The data also helps ensure the robots operate in the most efficient ways possible.
“You don’t want to flood the robot, nor do you want to starve the robot. So, for example, the data taught us how to … keep the robot fed in a steady pace” to prevent downtime, Hurley said.
Hurley was also able to prevent congestion in aisles.
“We did that with our high-lifts because you don’t want to have 10 high-lifts in a certain aisle because you’re receiving paper all day,” he said. “The robots allow us to define that even more.”
Sensors on robots also prevent accidents—something Giant Eagle’s workers were particularly concerned with when the company decided to bring in the vision-guided, autonomous vehicles, Hurley said.
They have a laser-based sensor—the failsafe sensor near the floor—to detect personnel. And another laser-based sensor specifically for other obstructions that come into play.
“We call it a light curtain,” Christensen said. “We bound a laser off of some mirrors to bend the light down, creating a curtain around the truck, so it sees other obstructions in addition to a person who is walking to it.”
The vehicles also sound a horn at the end of an aisle to alert workers that it is entering the main aisle of the warehouse.
Hurley said Giant Eagle’s workers, which are part of the Teamsters Union, needed convincing that the freely roaming vehicles were safe.

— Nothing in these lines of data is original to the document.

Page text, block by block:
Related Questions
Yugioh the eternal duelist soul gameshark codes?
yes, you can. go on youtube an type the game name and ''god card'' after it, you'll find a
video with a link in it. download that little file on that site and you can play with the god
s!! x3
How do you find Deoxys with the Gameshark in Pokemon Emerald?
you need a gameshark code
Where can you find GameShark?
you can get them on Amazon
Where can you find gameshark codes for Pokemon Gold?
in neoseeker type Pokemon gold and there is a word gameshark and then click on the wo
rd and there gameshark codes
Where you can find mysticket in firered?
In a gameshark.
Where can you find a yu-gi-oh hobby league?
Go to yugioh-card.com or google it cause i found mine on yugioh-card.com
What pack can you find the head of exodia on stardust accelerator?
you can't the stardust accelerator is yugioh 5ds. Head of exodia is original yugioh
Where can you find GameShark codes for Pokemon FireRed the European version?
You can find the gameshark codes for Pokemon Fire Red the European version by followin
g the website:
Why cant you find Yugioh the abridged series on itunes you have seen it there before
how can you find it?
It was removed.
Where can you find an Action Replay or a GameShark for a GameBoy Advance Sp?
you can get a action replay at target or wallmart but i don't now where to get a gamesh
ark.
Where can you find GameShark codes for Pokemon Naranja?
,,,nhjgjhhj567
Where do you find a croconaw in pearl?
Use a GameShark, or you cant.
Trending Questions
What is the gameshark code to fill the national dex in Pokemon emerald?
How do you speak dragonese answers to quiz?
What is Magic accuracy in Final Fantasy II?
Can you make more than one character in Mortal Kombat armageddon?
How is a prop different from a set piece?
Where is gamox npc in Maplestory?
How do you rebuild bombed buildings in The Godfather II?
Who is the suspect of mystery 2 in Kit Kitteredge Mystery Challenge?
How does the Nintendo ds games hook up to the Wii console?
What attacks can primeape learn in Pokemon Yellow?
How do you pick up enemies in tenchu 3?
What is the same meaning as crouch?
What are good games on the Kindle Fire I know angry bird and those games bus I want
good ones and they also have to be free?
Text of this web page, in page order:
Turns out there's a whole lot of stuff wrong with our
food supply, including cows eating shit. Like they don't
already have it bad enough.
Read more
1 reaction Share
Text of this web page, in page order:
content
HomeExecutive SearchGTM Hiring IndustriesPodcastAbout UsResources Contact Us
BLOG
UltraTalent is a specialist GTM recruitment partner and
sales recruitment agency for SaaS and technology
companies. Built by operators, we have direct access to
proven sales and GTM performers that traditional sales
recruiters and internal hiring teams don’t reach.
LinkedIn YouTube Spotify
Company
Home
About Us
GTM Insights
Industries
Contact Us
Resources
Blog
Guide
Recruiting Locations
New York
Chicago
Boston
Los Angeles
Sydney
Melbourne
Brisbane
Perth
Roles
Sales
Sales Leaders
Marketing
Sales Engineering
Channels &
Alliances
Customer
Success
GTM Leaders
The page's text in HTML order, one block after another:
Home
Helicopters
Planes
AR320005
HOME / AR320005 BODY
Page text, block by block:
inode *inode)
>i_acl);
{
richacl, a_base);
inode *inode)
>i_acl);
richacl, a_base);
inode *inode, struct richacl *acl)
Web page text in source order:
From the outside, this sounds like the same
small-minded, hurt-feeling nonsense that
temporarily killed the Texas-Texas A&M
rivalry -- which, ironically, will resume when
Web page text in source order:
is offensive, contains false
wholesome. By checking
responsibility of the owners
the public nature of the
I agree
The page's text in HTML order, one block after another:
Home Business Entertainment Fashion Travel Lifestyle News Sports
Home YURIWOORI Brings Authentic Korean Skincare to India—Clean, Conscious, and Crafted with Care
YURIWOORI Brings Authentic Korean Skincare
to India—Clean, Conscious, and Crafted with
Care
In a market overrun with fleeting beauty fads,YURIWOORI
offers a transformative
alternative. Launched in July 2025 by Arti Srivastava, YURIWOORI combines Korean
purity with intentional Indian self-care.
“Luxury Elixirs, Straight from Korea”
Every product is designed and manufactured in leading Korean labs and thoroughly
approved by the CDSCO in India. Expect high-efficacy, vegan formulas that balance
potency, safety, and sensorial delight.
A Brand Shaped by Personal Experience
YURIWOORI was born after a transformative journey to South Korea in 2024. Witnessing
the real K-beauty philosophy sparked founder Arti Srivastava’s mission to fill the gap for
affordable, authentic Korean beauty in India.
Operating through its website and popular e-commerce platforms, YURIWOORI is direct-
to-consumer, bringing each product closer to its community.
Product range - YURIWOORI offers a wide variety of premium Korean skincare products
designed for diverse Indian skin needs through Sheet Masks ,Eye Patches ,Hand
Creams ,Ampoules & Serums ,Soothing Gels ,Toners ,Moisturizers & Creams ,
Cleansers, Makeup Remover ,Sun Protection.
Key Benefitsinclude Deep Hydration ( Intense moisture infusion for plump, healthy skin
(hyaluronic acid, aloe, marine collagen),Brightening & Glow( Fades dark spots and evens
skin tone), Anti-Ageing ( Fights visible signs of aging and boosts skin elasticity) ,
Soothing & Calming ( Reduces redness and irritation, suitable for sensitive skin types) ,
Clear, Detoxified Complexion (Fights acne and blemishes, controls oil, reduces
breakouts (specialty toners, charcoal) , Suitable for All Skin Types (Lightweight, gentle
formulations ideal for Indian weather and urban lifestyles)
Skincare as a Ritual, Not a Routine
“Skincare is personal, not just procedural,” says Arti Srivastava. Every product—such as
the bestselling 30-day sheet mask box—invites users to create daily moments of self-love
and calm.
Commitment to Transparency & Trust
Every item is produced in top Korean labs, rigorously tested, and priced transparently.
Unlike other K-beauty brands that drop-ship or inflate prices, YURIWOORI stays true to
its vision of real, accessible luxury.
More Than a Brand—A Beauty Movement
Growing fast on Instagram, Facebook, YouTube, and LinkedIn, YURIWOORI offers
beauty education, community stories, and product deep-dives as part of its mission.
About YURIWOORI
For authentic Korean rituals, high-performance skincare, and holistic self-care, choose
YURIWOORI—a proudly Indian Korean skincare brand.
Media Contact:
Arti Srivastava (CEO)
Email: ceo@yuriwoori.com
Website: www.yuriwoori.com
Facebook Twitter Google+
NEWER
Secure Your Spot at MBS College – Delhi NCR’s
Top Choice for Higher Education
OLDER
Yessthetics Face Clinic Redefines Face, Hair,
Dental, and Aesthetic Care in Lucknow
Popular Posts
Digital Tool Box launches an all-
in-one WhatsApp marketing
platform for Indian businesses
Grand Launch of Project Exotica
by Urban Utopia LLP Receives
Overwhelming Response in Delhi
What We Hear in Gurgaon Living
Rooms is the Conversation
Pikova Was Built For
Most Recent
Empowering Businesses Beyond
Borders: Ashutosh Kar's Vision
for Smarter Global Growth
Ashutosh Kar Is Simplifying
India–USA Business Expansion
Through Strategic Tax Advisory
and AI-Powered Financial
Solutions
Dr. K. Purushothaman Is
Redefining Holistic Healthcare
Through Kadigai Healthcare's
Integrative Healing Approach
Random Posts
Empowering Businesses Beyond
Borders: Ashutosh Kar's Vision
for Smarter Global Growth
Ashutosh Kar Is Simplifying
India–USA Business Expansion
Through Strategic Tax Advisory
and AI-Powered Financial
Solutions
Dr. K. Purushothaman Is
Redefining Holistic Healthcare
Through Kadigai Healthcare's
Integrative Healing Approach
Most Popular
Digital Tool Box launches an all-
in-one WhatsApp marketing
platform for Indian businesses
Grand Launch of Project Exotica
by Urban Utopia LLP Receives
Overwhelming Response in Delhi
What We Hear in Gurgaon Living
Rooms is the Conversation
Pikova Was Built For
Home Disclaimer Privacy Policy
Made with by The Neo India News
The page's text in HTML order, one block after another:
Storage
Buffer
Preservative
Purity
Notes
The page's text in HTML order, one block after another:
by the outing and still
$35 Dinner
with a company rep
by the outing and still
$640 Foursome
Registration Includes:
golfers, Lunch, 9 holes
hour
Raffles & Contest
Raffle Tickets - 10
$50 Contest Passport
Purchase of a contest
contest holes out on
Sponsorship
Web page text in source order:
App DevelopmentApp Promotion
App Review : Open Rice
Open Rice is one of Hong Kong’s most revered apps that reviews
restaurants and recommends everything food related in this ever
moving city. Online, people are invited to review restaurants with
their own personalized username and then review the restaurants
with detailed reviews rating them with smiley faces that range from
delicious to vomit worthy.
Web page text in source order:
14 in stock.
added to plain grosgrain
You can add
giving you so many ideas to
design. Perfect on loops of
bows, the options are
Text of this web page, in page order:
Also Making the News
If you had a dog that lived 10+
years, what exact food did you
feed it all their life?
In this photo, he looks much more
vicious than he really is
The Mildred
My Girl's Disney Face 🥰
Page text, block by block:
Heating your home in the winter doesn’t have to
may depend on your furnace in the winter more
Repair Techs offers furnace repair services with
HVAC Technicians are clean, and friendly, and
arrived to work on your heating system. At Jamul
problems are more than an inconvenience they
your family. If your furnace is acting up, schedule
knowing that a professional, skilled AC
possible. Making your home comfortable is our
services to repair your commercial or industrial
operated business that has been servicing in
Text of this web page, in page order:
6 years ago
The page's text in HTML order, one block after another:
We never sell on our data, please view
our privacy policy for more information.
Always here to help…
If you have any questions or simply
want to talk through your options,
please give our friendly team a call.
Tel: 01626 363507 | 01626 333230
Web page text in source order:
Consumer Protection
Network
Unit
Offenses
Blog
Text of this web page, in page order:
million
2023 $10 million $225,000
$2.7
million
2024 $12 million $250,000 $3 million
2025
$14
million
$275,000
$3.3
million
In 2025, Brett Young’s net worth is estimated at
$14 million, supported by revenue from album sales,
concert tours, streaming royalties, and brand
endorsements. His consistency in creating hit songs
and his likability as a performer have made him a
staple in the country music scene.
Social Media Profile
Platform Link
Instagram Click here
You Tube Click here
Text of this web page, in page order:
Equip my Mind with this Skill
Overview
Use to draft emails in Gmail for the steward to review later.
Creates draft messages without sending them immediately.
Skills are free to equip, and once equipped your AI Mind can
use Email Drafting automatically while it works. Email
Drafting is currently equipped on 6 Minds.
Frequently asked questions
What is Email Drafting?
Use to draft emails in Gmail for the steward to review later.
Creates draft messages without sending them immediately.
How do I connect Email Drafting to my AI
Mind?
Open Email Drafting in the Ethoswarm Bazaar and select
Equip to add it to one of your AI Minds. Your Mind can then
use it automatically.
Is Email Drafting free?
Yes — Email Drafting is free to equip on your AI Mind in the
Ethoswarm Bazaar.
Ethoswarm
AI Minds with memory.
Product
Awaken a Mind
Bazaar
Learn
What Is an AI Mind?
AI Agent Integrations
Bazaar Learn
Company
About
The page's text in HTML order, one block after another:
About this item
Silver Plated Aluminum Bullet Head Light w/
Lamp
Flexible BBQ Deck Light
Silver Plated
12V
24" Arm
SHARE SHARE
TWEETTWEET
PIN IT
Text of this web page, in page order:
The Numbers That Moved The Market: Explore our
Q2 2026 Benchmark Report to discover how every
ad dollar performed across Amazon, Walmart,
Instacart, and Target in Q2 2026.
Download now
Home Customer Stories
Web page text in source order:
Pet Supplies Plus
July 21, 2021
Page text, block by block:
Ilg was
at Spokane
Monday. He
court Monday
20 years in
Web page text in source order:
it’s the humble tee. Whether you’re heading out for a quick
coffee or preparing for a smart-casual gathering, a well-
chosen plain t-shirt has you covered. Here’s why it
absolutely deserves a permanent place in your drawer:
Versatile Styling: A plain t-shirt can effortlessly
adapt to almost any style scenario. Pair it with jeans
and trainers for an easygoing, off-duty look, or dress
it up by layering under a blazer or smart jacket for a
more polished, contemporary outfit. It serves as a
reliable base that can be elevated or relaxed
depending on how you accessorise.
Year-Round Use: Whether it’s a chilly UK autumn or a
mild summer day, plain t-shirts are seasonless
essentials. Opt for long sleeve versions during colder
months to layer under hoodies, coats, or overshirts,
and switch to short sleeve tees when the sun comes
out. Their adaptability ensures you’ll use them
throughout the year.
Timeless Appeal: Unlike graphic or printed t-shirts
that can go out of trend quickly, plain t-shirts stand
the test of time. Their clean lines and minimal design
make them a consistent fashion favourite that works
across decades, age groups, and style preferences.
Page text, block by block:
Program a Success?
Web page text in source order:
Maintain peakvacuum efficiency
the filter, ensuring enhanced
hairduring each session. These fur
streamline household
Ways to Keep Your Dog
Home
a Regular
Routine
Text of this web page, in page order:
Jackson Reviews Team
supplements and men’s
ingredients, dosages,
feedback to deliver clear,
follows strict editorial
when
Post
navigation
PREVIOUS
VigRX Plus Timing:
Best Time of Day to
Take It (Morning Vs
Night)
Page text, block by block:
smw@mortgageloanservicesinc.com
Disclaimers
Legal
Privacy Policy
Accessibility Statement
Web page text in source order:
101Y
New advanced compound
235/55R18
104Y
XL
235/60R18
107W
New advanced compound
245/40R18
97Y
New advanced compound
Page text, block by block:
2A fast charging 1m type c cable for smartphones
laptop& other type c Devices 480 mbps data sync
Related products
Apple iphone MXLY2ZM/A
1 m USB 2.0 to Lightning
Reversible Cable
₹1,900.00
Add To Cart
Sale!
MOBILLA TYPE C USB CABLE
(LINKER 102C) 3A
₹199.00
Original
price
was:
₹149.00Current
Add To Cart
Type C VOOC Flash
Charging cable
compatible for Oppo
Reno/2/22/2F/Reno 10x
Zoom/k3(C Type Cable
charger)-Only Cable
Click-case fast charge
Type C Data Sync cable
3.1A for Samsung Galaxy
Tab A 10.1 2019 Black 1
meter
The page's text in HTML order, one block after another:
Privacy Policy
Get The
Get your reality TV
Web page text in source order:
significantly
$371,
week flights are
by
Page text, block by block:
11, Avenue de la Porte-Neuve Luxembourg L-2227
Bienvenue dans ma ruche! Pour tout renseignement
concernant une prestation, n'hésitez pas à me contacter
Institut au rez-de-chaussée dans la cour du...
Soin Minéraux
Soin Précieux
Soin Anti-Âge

The company had previously used a system in which guide wires were put into the concrete floor and vehicles traveled a specific path.
“We had to make the workers feel comfortable working with unmanned vehicles that weren’t in a tight environment,” Hurley said. “We had to get the workforce to understand that the safety curtains would work—that this is the radius of the robot, and if you get into that zone, it’s going to drop from 7 mph to 5 mph. And when it makes a turn, it’s going to drop to 2 or 3 mph. And when you bridge this zone, it’s going to stop.”
Hurley also said the robots are very predictable and their controlled features make them safer than human-operated vehicles.
“The robot doesn’t make decisions like a human where it will veer off path to pass someone or take a shortcut to beat the labor standard,” he said. “When something gets in front of it, it will stop. It won’t try to think and make an alternative move that may hurt someone.”
After thousands of hours operating the Seegrid vehicles, Giant Eagle hasn’t had one injury caused by them, Hurley said.
Future-proofing their environment
It’s a six-figure investment to purchase a Seegrid vehicle, but the economic payback in large factories and warehouses is “well under two years—often under one year,” Christensen said. It’s flexible automation that reduces the cost of materials handling and allows customers to keep using the vehicles should their manufacturing process and facility change.
“If you are investing in a tool that could be used in the process today and could be used for the process tomorrow—whatever that is—then you are future-proofing automating your environment. That’s another future economic benefit,” he said.
The vehicles also help reduce costs for things that are considered non-value-added, such as material handling, Christensen said.
“If manufacturers can be more cost-effective in their material handling, then that is healthier for the whole plant,” he said.
Hurley said some workers were initially concerned their jobs might be replaced with automated vehicles. But they saw what the robots were doing to protect the interest of the company in the long term. Also, they have learned new skills, such as how to maintain the robots.
“We have an interesting workforce,” Hurley said. “We’re a large regional player, but our folks understand if we don’t introduce new technology, we’ll go by way of the dinosaurs.”